The entries that follow include a run beginning at the line with "this bookstore, the" and ending at the line with "planning to move"; restate that run word for word and leave the rest out.

[Available data]
Content starts

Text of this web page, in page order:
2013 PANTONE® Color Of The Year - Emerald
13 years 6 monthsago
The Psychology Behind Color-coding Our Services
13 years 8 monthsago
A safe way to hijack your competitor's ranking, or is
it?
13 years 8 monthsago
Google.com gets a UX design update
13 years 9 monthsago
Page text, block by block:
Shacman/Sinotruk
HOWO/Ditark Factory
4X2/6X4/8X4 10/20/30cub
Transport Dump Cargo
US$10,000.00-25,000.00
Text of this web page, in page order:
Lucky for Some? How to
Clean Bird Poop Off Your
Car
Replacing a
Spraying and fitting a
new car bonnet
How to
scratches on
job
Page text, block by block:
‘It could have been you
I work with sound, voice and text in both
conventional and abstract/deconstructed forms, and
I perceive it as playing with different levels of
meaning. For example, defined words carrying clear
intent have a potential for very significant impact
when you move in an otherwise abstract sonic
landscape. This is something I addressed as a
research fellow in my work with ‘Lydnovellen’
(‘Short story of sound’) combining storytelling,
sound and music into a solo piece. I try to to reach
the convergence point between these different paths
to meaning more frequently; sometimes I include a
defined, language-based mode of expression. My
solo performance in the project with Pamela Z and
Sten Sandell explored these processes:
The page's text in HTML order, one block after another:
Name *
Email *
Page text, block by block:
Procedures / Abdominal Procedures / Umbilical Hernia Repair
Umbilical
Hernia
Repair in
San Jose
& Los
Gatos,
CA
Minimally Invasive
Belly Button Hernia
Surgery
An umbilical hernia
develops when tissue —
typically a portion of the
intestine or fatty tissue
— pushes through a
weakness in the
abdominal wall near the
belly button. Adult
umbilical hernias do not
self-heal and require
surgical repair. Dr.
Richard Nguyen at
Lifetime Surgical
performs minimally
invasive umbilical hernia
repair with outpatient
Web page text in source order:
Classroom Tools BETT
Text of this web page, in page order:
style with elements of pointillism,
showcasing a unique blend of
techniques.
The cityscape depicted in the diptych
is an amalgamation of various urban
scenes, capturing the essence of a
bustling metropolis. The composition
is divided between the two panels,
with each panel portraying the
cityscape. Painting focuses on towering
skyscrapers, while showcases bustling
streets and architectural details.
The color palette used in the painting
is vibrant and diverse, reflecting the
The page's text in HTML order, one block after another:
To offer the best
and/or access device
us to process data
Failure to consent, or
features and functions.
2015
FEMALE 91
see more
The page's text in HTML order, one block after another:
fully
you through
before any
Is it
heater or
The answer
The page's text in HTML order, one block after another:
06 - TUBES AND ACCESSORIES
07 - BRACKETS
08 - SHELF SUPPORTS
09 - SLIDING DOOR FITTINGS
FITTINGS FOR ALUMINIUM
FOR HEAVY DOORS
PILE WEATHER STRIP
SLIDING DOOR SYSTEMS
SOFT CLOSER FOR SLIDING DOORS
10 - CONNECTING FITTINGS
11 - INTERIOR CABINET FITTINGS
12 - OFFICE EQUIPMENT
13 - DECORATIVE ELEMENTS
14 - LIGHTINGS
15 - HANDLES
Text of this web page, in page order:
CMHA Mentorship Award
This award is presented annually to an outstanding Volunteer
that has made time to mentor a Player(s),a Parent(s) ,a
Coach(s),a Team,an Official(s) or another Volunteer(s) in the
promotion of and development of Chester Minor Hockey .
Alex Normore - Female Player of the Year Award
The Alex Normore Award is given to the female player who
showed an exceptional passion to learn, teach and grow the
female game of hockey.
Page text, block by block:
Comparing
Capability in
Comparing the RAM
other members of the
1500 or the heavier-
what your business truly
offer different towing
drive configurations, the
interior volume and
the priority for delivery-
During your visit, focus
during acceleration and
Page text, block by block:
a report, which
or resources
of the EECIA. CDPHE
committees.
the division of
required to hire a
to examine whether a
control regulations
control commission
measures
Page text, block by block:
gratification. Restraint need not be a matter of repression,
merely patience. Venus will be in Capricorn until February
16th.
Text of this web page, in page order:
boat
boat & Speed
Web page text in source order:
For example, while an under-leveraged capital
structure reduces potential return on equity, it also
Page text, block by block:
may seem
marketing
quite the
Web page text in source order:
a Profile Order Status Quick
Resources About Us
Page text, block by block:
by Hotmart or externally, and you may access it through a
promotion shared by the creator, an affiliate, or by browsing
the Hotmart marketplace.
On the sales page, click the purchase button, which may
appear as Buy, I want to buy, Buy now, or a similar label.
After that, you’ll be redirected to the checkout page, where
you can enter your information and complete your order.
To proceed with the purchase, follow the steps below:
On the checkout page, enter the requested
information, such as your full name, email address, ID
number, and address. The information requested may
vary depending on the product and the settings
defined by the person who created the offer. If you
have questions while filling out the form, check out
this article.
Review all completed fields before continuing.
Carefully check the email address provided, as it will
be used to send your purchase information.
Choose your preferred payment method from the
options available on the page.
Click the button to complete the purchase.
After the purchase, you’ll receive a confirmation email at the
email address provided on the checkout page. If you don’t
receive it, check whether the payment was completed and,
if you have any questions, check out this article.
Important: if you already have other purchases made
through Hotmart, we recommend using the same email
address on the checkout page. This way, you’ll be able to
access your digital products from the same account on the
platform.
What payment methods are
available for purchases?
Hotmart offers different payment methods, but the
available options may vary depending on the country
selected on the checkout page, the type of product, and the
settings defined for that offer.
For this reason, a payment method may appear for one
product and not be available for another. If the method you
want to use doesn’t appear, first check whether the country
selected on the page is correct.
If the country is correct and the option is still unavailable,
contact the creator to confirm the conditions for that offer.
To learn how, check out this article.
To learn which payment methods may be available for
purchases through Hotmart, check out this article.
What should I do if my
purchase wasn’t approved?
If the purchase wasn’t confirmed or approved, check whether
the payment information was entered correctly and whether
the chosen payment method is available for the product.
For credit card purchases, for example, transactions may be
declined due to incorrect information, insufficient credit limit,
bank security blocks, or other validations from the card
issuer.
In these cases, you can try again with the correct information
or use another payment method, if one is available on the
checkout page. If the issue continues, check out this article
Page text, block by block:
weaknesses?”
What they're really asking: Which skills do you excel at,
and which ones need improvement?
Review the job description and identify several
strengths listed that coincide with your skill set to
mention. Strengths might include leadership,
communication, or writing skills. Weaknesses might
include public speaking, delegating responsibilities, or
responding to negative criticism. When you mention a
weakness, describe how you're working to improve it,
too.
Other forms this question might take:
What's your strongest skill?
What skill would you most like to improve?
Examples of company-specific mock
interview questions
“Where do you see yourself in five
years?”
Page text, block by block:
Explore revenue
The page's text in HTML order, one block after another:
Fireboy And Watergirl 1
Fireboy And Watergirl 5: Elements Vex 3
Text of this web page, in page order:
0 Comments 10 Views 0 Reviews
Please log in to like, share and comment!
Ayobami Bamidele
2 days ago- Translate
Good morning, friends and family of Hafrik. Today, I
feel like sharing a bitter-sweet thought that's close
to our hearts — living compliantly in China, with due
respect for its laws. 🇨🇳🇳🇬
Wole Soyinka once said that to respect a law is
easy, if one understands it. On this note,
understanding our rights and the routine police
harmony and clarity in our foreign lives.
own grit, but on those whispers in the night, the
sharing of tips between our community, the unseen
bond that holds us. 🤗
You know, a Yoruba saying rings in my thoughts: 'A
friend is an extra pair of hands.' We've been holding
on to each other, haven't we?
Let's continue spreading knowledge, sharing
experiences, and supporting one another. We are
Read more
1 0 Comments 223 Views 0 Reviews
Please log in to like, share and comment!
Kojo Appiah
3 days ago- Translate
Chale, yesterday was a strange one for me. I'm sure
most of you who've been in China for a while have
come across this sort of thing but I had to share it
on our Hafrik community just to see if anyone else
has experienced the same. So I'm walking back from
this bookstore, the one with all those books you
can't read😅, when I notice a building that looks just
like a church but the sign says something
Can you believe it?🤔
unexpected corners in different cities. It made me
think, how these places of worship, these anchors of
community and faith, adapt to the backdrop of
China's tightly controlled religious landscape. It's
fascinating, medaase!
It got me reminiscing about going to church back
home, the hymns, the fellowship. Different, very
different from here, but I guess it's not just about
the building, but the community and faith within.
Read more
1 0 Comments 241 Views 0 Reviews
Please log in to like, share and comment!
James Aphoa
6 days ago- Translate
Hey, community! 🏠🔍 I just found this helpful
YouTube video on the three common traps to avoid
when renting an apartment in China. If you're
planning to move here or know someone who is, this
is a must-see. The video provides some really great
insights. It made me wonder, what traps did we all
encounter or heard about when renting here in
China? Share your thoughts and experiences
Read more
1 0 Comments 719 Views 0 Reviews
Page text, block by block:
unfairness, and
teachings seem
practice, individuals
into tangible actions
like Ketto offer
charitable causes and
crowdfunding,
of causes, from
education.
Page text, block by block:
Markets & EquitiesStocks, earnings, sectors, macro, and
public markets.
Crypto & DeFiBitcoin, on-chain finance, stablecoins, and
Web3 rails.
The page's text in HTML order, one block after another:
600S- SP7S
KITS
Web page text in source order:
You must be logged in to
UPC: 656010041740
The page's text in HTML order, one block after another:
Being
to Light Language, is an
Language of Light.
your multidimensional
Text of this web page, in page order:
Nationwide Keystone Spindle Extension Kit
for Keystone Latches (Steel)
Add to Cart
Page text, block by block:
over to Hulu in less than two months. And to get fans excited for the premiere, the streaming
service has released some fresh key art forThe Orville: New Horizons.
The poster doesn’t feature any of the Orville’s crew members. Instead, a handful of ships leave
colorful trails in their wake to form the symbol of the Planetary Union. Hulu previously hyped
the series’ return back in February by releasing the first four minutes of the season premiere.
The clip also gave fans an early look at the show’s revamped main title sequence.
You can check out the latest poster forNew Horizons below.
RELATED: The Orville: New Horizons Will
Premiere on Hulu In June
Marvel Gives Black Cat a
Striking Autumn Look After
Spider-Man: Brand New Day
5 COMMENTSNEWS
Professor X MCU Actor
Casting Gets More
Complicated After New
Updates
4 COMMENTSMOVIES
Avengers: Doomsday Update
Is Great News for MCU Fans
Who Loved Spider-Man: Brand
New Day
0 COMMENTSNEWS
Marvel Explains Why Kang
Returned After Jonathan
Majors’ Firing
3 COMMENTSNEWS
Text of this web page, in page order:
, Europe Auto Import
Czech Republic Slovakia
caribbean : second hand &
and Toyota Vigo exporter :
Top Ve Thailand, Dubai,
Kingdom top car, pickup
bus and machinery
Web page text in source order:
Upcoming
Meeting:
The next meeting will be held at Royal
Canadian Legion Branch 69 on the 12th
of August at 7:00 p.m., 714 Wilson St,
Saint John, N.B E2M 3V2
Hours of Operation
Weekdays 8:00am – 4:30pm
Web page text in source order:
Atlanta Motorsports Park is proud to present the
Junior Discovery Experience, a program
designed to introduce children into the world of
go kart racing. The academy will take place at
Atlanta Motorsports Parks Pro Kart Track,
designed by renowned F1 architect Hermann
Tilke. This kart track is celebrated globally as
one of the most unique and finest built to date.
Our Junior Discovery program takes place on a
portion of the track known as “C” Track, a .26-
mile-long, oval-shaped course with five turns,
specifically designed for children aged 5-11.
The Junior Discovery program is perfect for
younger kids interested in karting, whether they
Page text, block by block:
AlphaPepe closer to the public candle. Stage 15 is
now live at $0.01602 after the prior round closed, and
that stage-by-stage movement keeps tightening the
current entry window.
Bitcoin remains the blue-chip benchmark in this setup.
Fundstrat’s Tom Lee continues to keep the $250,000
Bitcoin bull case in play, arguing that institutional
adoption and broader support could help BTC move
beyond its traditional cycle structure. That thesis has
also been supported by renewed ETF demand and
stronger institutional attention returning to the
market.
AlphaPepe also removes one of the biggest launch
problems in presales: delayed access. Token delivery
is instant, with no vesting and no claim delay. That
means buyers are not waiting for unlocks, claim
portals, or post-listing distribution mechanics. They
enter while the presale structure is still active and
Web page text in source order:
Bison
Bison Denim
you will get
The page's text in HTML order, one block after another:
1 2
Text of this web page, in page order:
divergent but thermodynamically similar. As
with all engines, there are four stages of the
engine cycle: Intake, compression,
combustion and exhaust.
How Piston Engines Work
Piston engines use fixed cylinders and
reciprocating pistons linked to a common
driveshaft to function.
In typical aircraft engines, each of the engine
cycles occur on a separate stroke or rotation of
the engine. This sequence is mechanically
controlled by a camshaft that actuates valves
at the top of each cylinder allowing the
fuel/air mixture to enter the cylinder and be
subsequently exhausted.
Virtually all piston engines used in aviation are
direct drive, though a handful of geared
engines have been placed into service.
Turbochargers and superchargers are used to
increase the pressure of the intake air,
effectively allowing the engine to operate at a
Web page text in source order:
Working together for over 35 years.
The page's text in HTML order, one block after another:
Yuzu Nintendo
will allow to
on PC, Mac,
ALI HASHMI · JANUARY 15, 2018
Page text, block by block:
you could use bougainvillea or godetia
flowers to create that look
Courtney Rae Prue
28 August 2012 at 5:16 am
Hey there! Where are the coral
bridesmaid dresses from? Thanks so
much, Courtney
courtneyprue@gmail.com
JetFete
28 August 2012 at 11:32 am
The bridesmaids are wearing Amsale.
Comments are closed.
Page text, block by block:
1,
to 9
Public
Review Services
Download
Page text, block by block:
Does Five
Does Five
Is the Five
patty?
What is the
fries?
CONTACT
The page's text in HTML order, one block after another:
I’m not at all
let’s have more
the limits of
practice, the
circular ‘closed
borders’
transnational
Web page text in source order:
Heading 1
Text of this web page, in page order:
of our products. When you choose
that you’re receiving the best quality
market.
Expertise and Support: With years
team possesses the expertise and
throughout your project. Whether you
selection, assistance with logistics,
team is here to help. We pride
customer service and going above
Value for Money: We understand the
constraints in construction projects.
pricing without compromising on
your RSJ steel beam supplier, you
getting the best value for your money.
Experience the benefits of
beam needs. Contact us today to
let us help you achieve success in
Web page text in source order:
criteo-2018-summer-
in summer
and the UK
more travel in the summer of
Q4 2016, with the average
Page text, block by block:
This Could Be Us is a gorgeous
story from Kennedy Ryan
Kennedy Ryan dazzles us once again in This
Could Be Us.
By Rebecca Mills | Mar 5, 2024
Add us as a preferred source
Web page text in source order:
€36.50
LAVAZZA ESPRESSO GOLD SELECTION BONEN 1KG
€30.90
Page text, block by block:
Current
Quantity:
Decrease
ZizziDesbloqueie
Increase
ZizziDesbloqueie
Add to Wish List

Content ends

[Response box]
this bookstore, the one with all those books you
can't read😅, when I notice a building that looks just
like a church but the sign says something
Can you believe it?🤔
unexpected corners in different cities. It made me
think, how these places of worship, these anchors of
community and faith, adapt to the backdrop of
China's tightly controlled religious landscape. It's
fascinating, medaase!
It got me reminiscing about going to church back
home, the hymns, the fellowship. Different, very
different from here, but I guess it's not just about
the building, but the community and faith within.
Read more
1 0 Comments 241 Views 0 Reviews
Please log in to like, share and comment!
James Aphoa
6 days ago- Translate
Hey, community! 🏠🔍 I just found this helpful
YouTube video on the three common traps to avoid
when renting an apartment in China. If you're
planning to move here or know someone who is, this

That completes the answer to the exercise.